■ Task brief:
Each line of the records that follow must come back exactly, with pictures skipped.

Provided data below:

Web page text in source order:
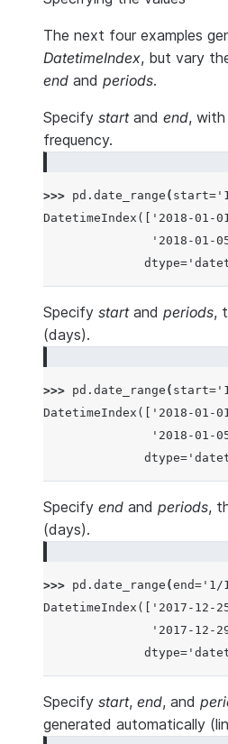
The next four examples
DatetimeIndex, but vary
end and periods.
Specify startand end,
frequency.
>>> pd . date_range ( start=
DatetimeIndex(['2018-
'2018-01-
Specify startand periods,
(days).
>>> pd . date_range ( start=
DatetimeIndex(['2018-
'2018-01-
Specify end and periods,
(days).
>>> pd . date_range (end= '1/
DatetimeIndex(['2017-
'2017-12-
Specify start, end, and
generated automatically
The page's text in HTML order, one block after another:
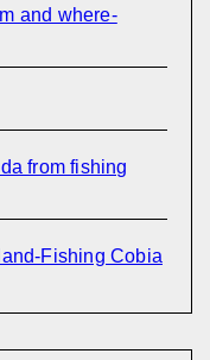
and where-
from fishing
Fishing Cobia
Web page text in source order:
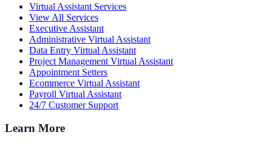
Virtual Assistant Services
View All Services
Executive Assistant
Administrative Virtual Assistant
Data Entry Virtual Assistant
Project Management Virtual Assistant
Appointment Setters
Ecommerce Virtual Assistant
Payroll Virtual Assistant
24/7 Customer Support
Learn More
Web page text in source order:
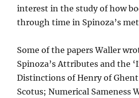
interest in the study of how
through time in Spinoza’s
Some of the papers Waller
Spinoza’s Attributes and the
Distinctions of Henry of
Scotus; Numerical Sameness
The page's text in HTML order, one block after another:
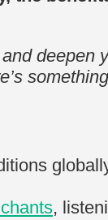
deepen
,
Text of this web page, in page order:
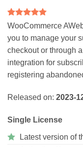
Rated5
based on
2
customer
ratings
WooCommerce
you to manage your
checkout or through
integration for
registering
Released on: 2023-
Single License
Latest version of
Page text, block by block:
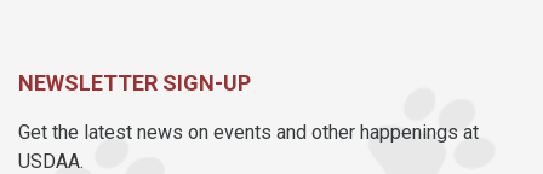
NEWSLETTER SIGN-UP
Get the latest news on events and other happenings at
USDAA.
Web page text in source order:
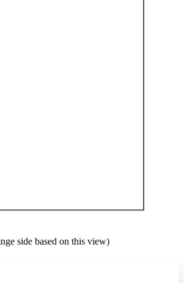
side based on this view)
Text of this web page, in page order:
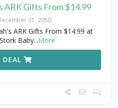
ARK Gifts From $14.99
31, 2050
ARK Gifts From $14.99 at
Baby...More
DEAL
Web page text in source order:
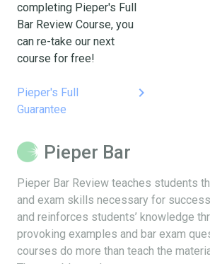
completing Pieper's Full
Bar Review Course, you
can re-take our next
course for free!
Pieper's Full
Guarantee
keyboard_arrow_right
Pieper Bar
Pieper Bar Review teaches students
and exam skills necessary for
and reinforces students’ knowledge
provoking examples and bar exam
courses do more than teach the
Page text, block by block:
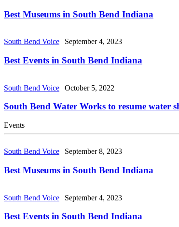
Best Museums in South Bend Indiana
South Bend Voice | September 4, 2023
Best Events in South Bend Indiana
South Bend Voice | October 5, 2022
South Bend Water Works to resume water
Events
South Bend Voice | September 8, 2023
Best Museums in South Bend Indiana
South Bend Voice | September 4, 2023
Best Events in South Bend Indiana
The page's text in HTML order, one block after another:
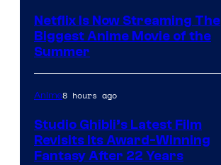
Netflix Is Now Streaming The
Biggest Anime Movie of the
Summer
Anime8 hours ago
Studio Ghibli’s Latest Film
Revisits Its Award-Winning
Fantasy After 22 Years
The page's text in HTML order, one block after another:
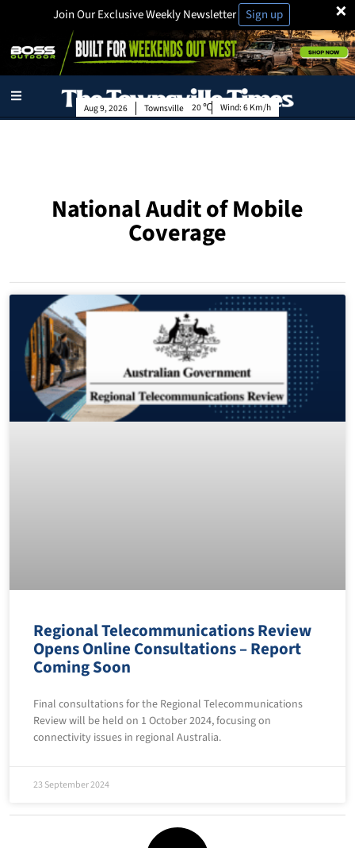
×
Join Our Exclusive Weekly Newsletter Sign up
Townsville
Aug 9, 2026 20 Wind:6 Km/h
National Audit of Mobile
Coverage
Regional Telecommunications Review
Opens Online Consultations – Report
Coming Soon
Final consultations for the Regional Telecommunications
Review will be held on 1 October 2024, focusing on
connectivity issues in regional Australia.
23 September 2024

End of Provided data.

■ Answer to the problem:
Web page text in source order:
The next four examples
DatetimeIndex, but vary
end and periods.
Specify startand end,
frequency.
>>> pd . date_range ( start=
DatetimeIndex(['2018-
'2018-01-
Specify startand periods,
(days).
>>> pd . date_range ( start=
DatetimeIndex(['2018-
'2018-01-
Specify end and periods,
(days).
>>> pd . date_range (end= '1/
DatetimeIndex(['2017-
'2017-12-
Specify start, end, and
generated automatically
The page's text in HTML order, one block after another:
and where-
from fishing
Fishing Cobia
Web page text in source order:
Virtual Assistant Services
View All Services
Executive Assistant
Administrative Virtual Assistant
Data Entry Virtual Assistant
Project Management Virtual Assistant
Appointment Setters
Ecommerce Virtual Assistant
Payroll Virtual Assistant
24/7 Customer Support
Learn More
Web page text in source order:
interest in the study of how
through time in Spinoza’s
Some of the papers Waller
Spinoza’s Attributes and the
Distinctions of Henry of
Scotus; Numerical Sameness
The page's text in HTML order, one block after another:
deepen
,
Text of this web page, in page order:
Rated5
based on
2
customer
ratings
WooCommerce
you to manage your
checkout or through
integration for
registering
Released on: 2023-
Single License
Latest version of
Page text, block by block:
NEWSLETTER SIGN-UP
Get the latest news on events and other happenings at
USDAA.
Web page text in source order:
side based on this view)
Text of this web page, in page order:
ARK Gifts From $14.99
31, 2050
ARK Gifts From $14.99 at
Baby...More
DEAL
Web page text in source order:
completing Pieper's Full
Bar Review Course, you
can re-take our next
course for free!
Pieper's Full
Guarantee
keyboard_arrow_right
Pieper Bar
Pieper Bar Review teaches students
and exam skills necessary for
and reinforces students’ knowledge
provoking examples and bar exam
courses do more than teach the
Page text, block by block:
Best Museums in South Bend Indiana
South Bend Voice | September 4, 2023
Best Events in South Bend Indiana
South Bend Voice | October 5, 2022
South Bend Water Works to resume water
Events
South Bend Voice | September 8, 2023
Best Museums in South Bend Indiana
South Bend Voice | September 4, 2023
Best Events in South Bend Indiana
The page's text in HTML order, one block after another:
Netflix Is Now Streaming The
Biggest Anime Movie of the
Summer
Anime8 hours ago
Studio Ghibli’s Latest Film
Revisits Its Award-Winning
Fantasy After 22 Years
The page's text in HTML order, one block after another:
×
Join Our Exclusive Weekly Newsletter Sign up
Townsville
Aug 9, 2026 20 Wind:6 Km/h
National Audit of Mobile
Coverage
Regional Telecommunications Review
Opens Online Consultations – Report
Coming Soon
Final consultations for the Regional Telecommunications
Review will be held on 1 October 2024, focusing on
connectivity issues in regional Australia.
23 September 2024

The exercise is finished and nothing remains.